Print every record below exactly as it stands, but leave out the pictures.

-- Data shown follows --

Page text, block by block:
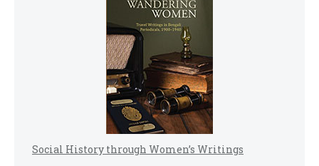
Social History through Women’s Writings
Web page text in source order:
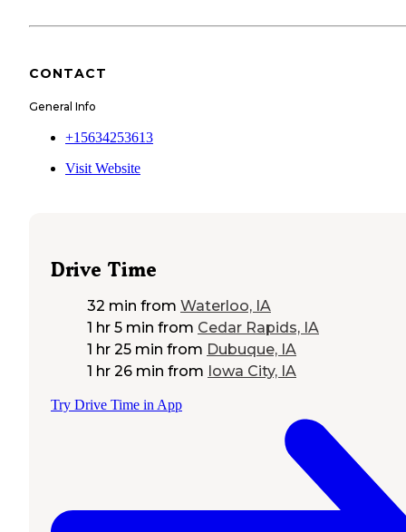
CONTACT
General Info
+15634253613
Visit Website
Drive Time
32 min from Waterloo, IA
1 hr 5 min from Cedar Rapids, IA
1 hr 25 min from Dubuque, IA
1 hr 26 min from Iowa City, IA
Try Drive Time in App

-- Data shown concluded --

**Solution to this problem:**
Page text, block by block:
Social History through Women’s Writings
Web page text in source order:
CONTACT
General Info
+15634253613
Visit Website
Drive Time
32 min from Waterloo, IA
1 hr 5 min from Cedar Rapids, IA
1 hr 25 min from Dubuque, IA
1 hr 26 min from Iowa City, IA
Try Drive Time in App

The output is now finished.